In OpenCL
, are there any performance benefits to flagging buffers as READ_ONLY
or WRITE_ONLY
?
This kernel
is what I often see (a is READ_ONLY
and b is WRITE_ONLY
):
__kernel void two_buffer_double(__global float* a, __global float* b)
{
int i = get_global_id(0);
b[i] = a[i] * 2;
}
This kernel
seems better, because it uses less global memory (a is READ_WRITE
):
__kernel void one_buffer_double(__global float* a)
{
int i = get_global_id(0);
a[i] = a[i] * 2;
}
Do READ_ONLY
and WRITE_ONLY
flags just exist to help with debugging and catching errors?

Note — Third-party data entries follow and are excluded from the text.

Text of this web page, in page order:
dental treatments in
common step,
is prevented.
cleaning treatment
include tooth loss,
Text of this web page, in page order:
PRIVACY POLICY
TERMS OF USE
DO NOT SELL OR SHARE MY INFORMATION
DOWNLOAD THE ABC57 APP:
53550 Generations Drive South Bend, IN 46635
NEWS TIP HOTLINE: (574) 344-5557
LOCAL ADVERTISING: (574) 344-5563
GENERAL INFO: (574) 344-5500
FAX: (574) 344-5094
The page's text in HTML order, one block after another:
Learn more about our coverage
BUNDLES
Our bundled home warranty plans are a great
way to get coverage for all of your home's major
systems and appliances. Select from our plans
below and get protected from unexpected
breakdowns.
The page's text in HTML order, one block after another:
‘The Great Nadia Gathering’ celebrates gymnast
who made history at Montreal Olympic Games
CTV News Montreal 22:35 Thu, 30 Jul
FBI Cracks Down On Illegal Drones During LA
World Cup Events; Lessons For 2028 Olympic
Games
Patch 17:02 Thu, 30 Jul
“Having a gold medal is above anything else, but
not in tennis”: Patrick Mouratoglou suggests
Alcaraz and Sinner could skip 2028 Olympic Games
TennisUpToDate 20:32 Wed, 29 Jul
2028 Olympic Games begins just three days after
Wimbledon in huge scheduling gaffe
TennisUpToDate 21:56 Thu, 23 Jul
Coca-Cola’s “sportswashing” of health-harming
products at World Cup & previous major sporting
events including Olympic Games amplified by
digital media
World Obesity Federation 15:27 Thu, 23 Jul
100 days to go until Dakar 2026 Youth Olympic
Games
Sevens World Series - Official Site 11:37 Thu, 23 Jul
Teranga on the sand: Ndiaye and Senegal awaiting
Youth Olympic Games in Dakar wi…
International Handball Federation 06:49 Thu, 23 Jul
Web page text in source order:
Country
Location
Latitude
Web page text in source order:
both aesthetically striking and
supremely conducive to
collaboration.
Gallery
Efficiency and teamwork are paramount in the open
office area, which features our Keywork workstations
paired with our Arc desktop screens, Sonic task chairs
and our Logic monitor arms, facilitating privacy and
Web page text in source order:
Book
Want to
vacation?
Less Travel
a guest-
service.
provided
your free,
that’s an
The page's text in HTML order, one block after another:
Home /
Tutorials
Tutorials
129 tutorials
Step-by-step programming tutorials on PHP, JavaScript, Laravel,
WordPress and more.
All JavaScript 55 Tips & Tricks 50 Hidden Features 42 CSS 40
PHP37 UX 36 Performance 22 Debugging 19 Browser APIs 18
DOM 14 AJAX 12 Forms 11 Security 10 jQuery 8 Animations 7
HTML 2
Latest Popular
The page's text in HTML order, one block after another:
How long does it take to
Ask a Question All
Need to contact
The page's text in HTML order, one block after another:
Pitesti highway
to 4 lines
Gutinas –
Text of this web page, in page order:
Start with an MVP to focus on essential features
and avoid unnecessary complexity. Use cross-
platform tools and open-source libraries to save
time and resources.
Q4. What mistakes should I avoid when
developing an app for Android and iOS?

To answer straight forward to your question I'd say: No, these flags do not just exist to help with debugging and catching errors. However it's hard to give any reference on how these flags are used by any implementation and how they impact the performances.
My understanding (unfortunately not backed up by any documentation) is that when using these flags you put more constraints on how the buffers will be used and therefore you can help the runtime/driver/compiler to make some assumptions that might improve the performances. For instance I imagine that there should be no worries about memory consistency with a read only buffer while a kernel is using it since the workitems are not supposed to write in it. Therefore some checks could be skipped...though in Opencl you are suppose to take care of this yourself using barriers and so on.
Note also that since Opencl 1.2 some other flags have been introduced related this time to how the host needs to access the buffers. There are:
CL_MEM_HOST_NO_ACCESS,
CL_MEM_HOST_{READ, WRITE}_ONLY,
CL_MEM_{USE, ALLOC, COPY}_HOST_PTR
I'm guessing that again it must help the people implementing opencl to enhance performance, but I guess we'd need the input from some AMD or NVIDIA experts.
Please note that all I said so far are only my thoughts and are not based on any serious documentation (I didn't manage to find any).
On the other hand I can tell you for sure that the standard does not forced a read only buffer to be in the constant space as @Quonux stated. It might be that some implementations do this for small buffer. Let's not forget that the constant space memory is small so you can have read only buffer too large to fit in. The only way to make sure that a buffer is in the constant space memory is to use the constant key word in your kernel code as explained here. Of course in the host side, if you want to use constant buffer you have to use the read only flag.